• [Exercise]: Restate word for word all of the lines below, with each image left out.
━━━ Supplied records
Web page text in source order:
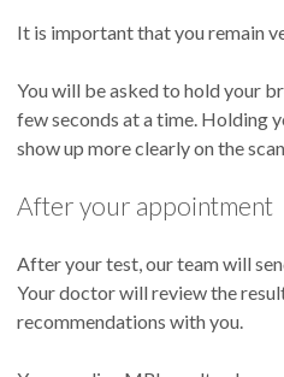
It is important that you remain
You will be asked to hold your
few seconds at a time. Holding
show up more clearly on the scan.
After your appointment
After your test, our team will
Your doctor will review the
recommendations with you.
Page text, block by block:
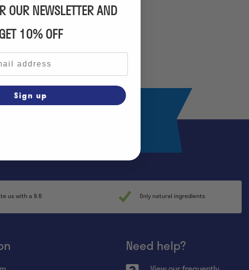
us with a 9.6 Only natural ingredients
Need help?
OUR NEWSLETTER AND
10% OFF
Sign up
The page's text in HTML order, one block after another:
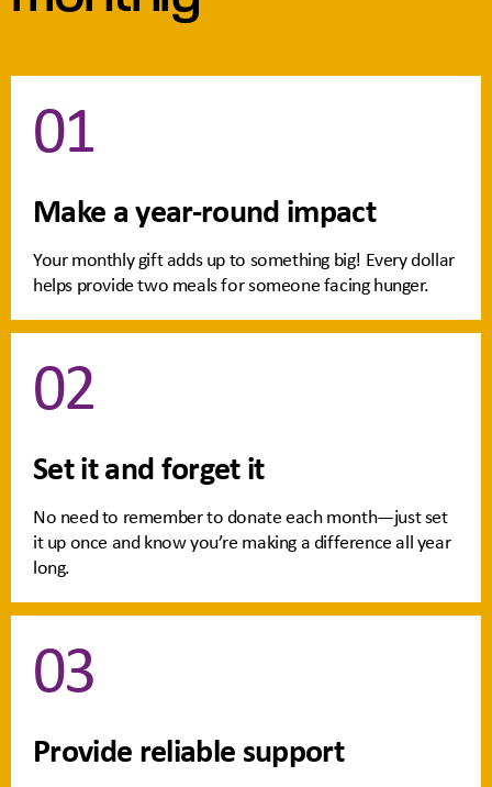
01
Make a year-round impact
Your monthly gift adds up to something big! Every dollar
helps provide two meals for someone facing hunger.
02
Set it and forget it
No need to remember to donate each month—just set
it up once and know you’re making a difference all year
long.
03
Provide reliable support
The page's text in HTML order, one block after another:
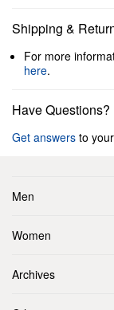
Shipping &
For more
here.
Have Questions?
Get answers to
Men
Women
Archives
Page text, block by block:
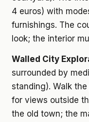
━━━━━━
• [Answer to this problem]:
Web page text in source order:
It is important that you remain
You will be asked to hold your
few seconds at a time. Holding
show up more clearly on the scan.
After your appointment
After your test, our team will
Your doctor will review the
recommendations with you.
Page text, block by block:
us with a 9.6 Only natural ingredients
Need help?
OUR NEWSLETTER AND
10% OFF
Sign up
The page's text in HTML order, one block after another:
01
Make a year-round impact
Your monthly gift adds up to something big! Every dollar
helps provide two meals for someone facing hunger.
02
Set it and forget it
No need to remember to donate each month—just set
it up once and know you’re making a difference all year
long.
03
Provide reliable support
The page's text in HTML order, one block after another:
Shipping &
For more
here.
Have Questions?
Get answers to
Men
Women
Archives
Page text, block by block:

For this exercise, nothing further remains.